Manning’s accompanying note to the leak said that she wanted to illuminate the “fog of war”. She wanted to “reveal the truth of 21st-century asymmetric warfare”, a term we now understand I say, because it’s what Russia is waging on us.

“Right. Election interference. The United States has been doing this in Latin America for decades.”

Is it blowback? “Everyone’s got a little dirt on their hands, so I’m hesitant to say that this is coming from Russia when other countries are doing this. Across the board, election interference is not good.”

Manning doesn’t like the word “whistleblower”. It makes political change seem like an exclusive club, she says. She wants everyone “to realise they have political agency”. The problem the world has now, she says, “is not an information problem, it’s an action problem”. Just as trans issues now have “more visibility. But visibility is not the same as equality.” We know what’s going on, she says, in politics, in technology. We’re just not doing enough about it.

It slightly amazes me that there haven’t been more whistleblowers from inside the tech industry, I say. “That will change,” Manning says. She believes the tech community, the developers, will recognise their power, their responsibility. At the same time, she offers a chilling vision of where we’re heading with artificial intelligence, of systems that are already beyond our control.

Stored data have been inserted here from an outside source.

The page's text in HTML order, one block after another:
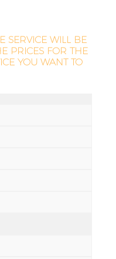
SERVICE WILL BE
PRICES FOR THE
YOU WANT TO
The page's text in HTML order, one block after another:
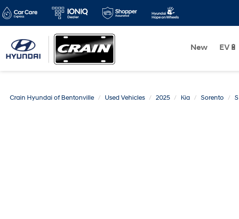
New EV🔋
Crain Hyundai of Bentonville Used Vehicles 2025 Kia Sorento S
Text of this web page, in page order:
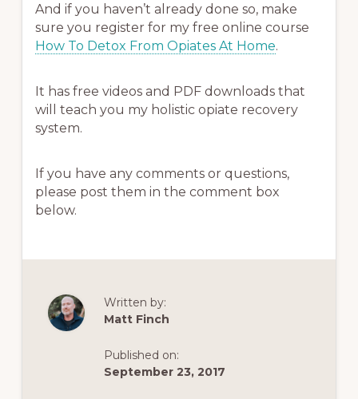
And if you haven’t already done so, make
sure you register for my free online course
How To Detox From Opiates At Home.
It has free videos and PDF downloads that
will teach you my holistic opiate recovery
system.
If you have any comments or questions,
please post them in the comment box
below.
Written by:
Matt Finch
Published on:
September 23, 2017

“There is something really deep going on inside machine-learning systems, especially neural network-type machine learning… I’ve started to think of algorithms as primitive living entities. When I work with neural networks I get this chilling feeling. They’re acting like inorganic life forms.”

Manning is still feeling out her new role in the world. She movingly describes the 300,000 letters of support she received in prison (another 220,000 were sent, as part of an Amnesty International campaign, to Obama, asking for her release), support that she’s attempting to pay forward now, though she still seems a singular, lone figure.

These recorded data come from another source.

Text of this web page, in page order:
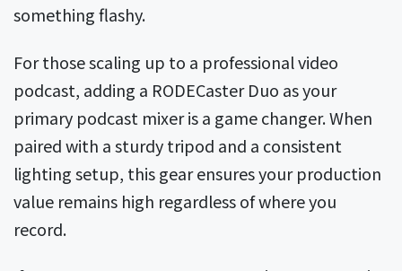
something flashy.
For those scaling up to a professional video
podcast, adding a RODECaster Duo as your
primary podcast mixer is a game changer. When
paired with a sturdy tripod and a consistent
lighting setup, this gear ensures your production
value remains high regardless of where you
record.

While waiting to go on stage to host a Q&A session at the ICA, I tell her that a friend of mine, Paul-Olivier Dehaye, a Swiss mathematician who paved the way in investigating Cambridge Analytica, sent her a book in prison. It was on the Riemann hypothesis – an unsolved theorem about the distribution of prime numbers – and though we’ve just been discussing how exhausted she is after a 14-hour day, her eyes light up. “That was such an important book to me! I’m obsessed with prime numbers.” It’s the most animated I’ve seen her. “They’re magical, impossible to predict, you can’t build an algorithm to detect them, but they’re in nature. Nature understands prime numbers.” They’re also, she points out, important in cryptography. To secrets. They underpin encryption technology.

It’s a fascination Manning shares with Assange. With Dehaye. With the keepers of secrets and the leakers of secrets. Manning can’t or won’t look back; can’t or won’t imagine other lives or other decisions; hasn’t yet processed the impact of her actions on the world. But for a moment, there’s a glimpse of another Manning. A private individual with a private life doing nerdy things with numbers. Because she didn’t just make the US’s secrets public, she made her own life public. And she, us, we’re grappling with that still.